Collected Stories (Manhattan Theatre Club at the Samuel J. Friedman Theatre)



By Harry Forbes

The role of Ruth Steiner has been good for Linda Lavin. She played the part in Gil Cates’ production at the Geffen Playhouse in Los Angeles nearly a decade ago, and recreated it as part of PBS inaugural presentation of its short-lived series “PBS Hollywood Presents” in 2002 playing opposite her Geffen co-star Samantha Mathis.

The role of the esteemed author and her protégé, an aspiring writer who becomes her personal assistant – a not-quite “All About Eve” dynamic – still fits her beautifully. Sardonically humorous, supremely self-assured, ever watchful of encroachment on her turf, she takes the unconfident, and adoring student under wing, and throughout the course of the play’s six scenes, the tables turn, Lisa finding success for her own stories, less needful of the older woman’s advice and approval, and Ruth – becoming more mindful of her own mortality -- becoming dependent on Lisa’s feedback herself.

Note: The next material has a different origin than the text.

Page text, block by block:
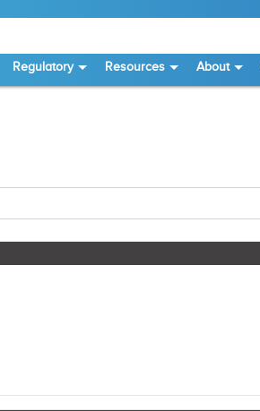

But before that, genuine affection grows between the idolatrous Lisa and the till-then happily independent Ruth, something of a mother-daughter relationship, with Ruth seeing her younger self in Lisa. But a sort of professional rivalry, and ultimately, an enormous betrayal, mar the bond, when Ruth makes the mistake of confiding a long-ago affair (in the 1950’s) with the great poet Delmore Schwartz. It happens that in real life he was an alcoholic and a womanizer, so this fictional romance is entirely plausible.

After exhausting her own journals, Lisa feels she’s run out of material from her own limited life, and needs to expand her scope. Ruth’s rich back story provides the perfect fodder.

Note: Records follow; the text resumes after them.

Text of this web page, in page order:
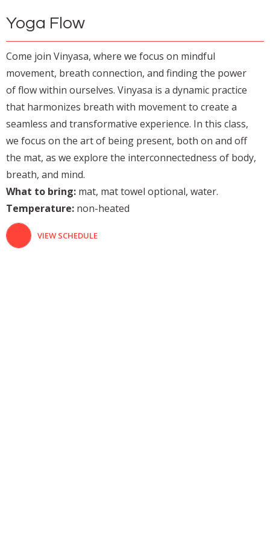
Yoga Flow
Come join Vinyasa, where we focus on mindful
movement, breath connection, and finding the power
of flow within ourselves. Vinyasa is a dynamic practice
that harmonizes breath with movement to create a
seamless and transformative experience. In this class,
we focus on the art of being present, both on and off
the mat, as we explore the interconnectedness of body,
breath, and mind.
What to bring: mat, mat towel optional, water.
Temperature: non-heated
VIEW SCHEDULE

It is here that Margulies also grapples with the issue of authorship. Do we really own the rights to our own life stories? And when is the appropriate time for us – or for others – to tell them? Margulies has said that author David Leavitt’s much publicized appropriation of Stephen Spender’s life as an inspiration. In any case, he convincingly shows us both sides of the argument.

Lavin’s portrayal has, if anything, deepened over the intervening years, and having watched the PBS version again recently, I’d say her fine 2002 performance now seems a work in progress for the even more richly detailed performance she gives here, allowing for the fact that her performance was scaled down for the small screen, and the text itself discreetly trimmed (“less discursive,” Marguilies said at the time).

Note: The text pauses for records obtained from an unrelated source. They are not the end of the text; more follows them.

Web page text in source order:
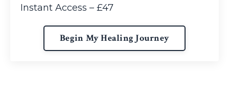
Instant Access – £47
Begin My Healing Journey
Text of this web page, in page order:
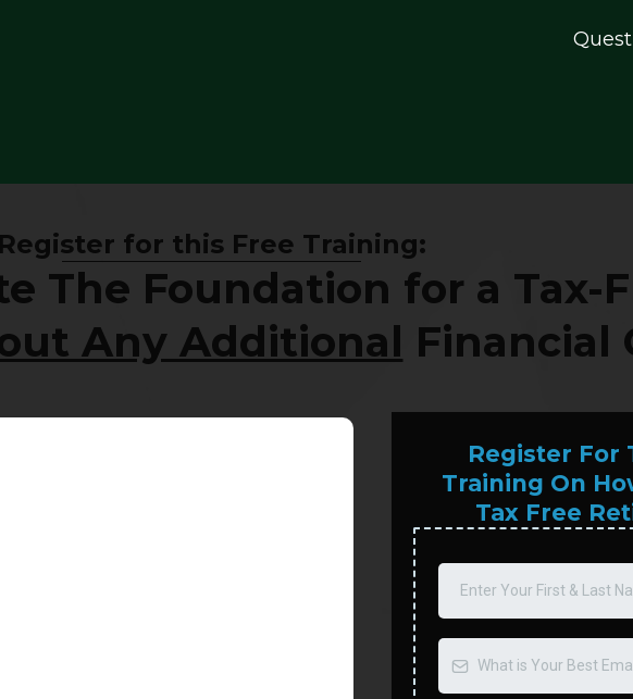
Register for this Free Training:
The Foundation for a Tax-
Any Additional Financial
Register For
Training On
Tax Free
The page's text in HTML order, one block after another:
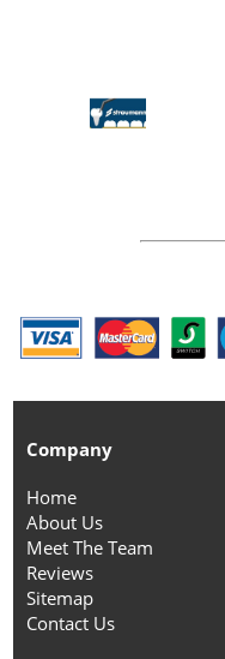
Company
Home
About Us
Meet The Team
Reviews
Sitemap
Contact Us
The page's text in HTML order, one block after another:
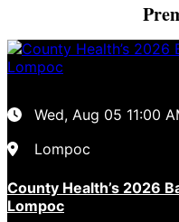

Sarah Paulson matches Lavin every step of the way, playing Lisa for the most part sympathetically, but evincing more than a little ambition and, in her way, behaving as shrewdly as Ruth. She also makes you genuinely believe in her character’s passion for writing. In fact, both ladies seem to truly “be” the characters they’re playing, not merely acting.

Lynne Meadow directs this version with great sensitivity on Santo Loquasto’s very appealing book-lined Village apartment, scoring another Margulies hit for Manhattan Theatre Club right after his absorbing “Time Stands Still” on the same stage.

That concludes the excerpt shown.